In examining additional risk factors for VTE development in logistic regression we found older age; male sex; extremity AIS; mvc/mcc mechanism of injury; surgery; number of complications; and ICU stay to be important. The gender findings contrast to a study that demonstrated no difference in VTE rates in trauma patients grouped by sex [31]. Possible reasons for these discrepant findings include differing ages and injury severities between studies. However, our results aligned with another study that noted male sex as a VTE risk factor [32]. The CLOTT study identified age, major head injury, pelvic fractures, femoral vein lines, and major venous injury as DVT risk factors [5]. The failure of logistic regression analyses to identify head/neck injury as a major risk factor and its comparatively lesser importance in other models may in part be because of some collinearity between severe head/neck injury and lack of chemoprophylaxis. Central lines were not significant predictors in logistic regression but did have high influence in random forest and GBM models with synthetic data.

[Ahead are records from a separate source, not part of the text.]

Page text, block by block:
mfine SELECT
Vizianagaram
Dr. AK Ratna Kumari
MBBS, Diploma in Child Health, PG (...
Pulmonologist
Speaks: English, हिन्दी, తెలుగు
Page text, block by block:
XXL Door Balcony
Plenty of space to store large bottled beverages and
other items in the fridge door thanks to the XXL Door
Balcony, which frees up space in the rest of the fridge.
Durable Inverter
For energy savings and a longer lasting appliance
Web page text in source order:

Several of the above as well as other risk factors have been bundled into risk assessment scoring systems for VTE for the trauma population, such as the Greenfield Risk Assessment Profile and the Trauma Embolic Scoring System (TESS) [1, 2, 12, 33]. TESS includes 5 risk factors (obesity, ventilator duration > 3 days, lower-extremity trauma, age, and ISS); our data affirms the importance of several of these findings (age, extremity AIS, mechanical ventilation, among others) [1, 2]. AAST guidelines, however, concluded that none of these scoring systems are necessary as most injured patients requiring hospitalization for over 24 h are at increased VTE risk and therefore chemical prophylaxis should be initiated promptly [2]. The high adjusted odds ratio for surgical patients may be partly explained as an injury requiring surgery and subsequent, especially multiple, surgeries requiring anesthesia could pose a double hit on VTE pathogenesis [15]. The elevated odds ratio for ICU stay is likely related to more severe injuries, need for mechanical ventilation, age, among others. Both of these factors had high importance levels in multiple models. The association of VTE with number of non-VTE complications deserves further evaluation. Albeit rather infrequent, significantly more VTE patients had a history of disseminated cancer and/or current receipt of chemotherapy in this study.

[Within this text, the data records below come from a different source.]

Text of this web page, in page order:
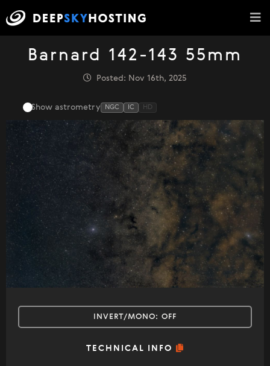
Barnard 142-143 55mm
Posted: Nov 16th, 2025
Show astrometry NGC IC HD
INVERT/MONO: OFF
TECHNICAL INFO
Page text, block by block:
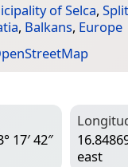
of Selca,
, Balkans, Europe
17′ 42″
east
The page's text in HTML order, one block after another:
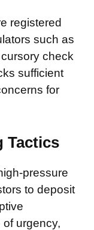
registered
such as
check
sufficient
for
Tactics
pressure
to deposit
urgency,

Finally, 7.3% (n = 13) of index VTE events were present within 1 day of admission, which has important implications in terms of quality metrics, as these would likely not be preventable, especially if present on day 0. This concern was raised in the CLOTT study, which demonstrated that 1/4 of pulmonary thromboses were identified on index CT scan [5]. An older study also found that 4/63 PE events occurred within 1 day of injury [34]. Further, a single-center retrospective study noted that of 142 trauma patients with DVT, 55 were noted on duplex scans performed within 48 h of admission [35]. Hence, a corollary question is the duration of chemoprophylaxis necessary to achieve a steady state concentration to not just optimize anti-Xa levels, but also to effect VTE event reduction, as therapeutic anti-Xa levels may not necessarily reduce VTE events [28]?

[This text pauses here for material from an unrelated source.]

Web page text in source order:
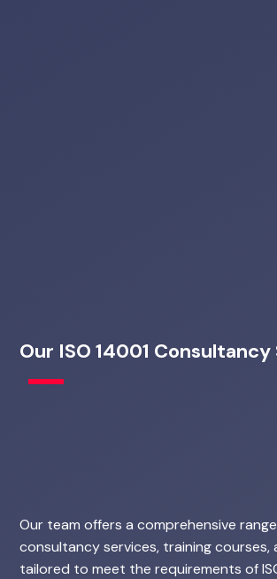
Our ISO 14001
Our team offers a comprehensive
consultancy services, training courses,
tailored to meet the requirements of

This study has several important limitations. It is a single suburban trauma center study with a limited number of VTE patients, which may limit its generalizability to other institutions/situations. Classification of chemoprophylaxis as present among patients who received at least one dose on the day prior to VTE diagnosis may oversimplify variability and obscure delays in prophylaxis dosing or missed doses. This may affect comparisons between unfractionated heparin and enoxaparin groups. This study was not powered to detect differences between the groups.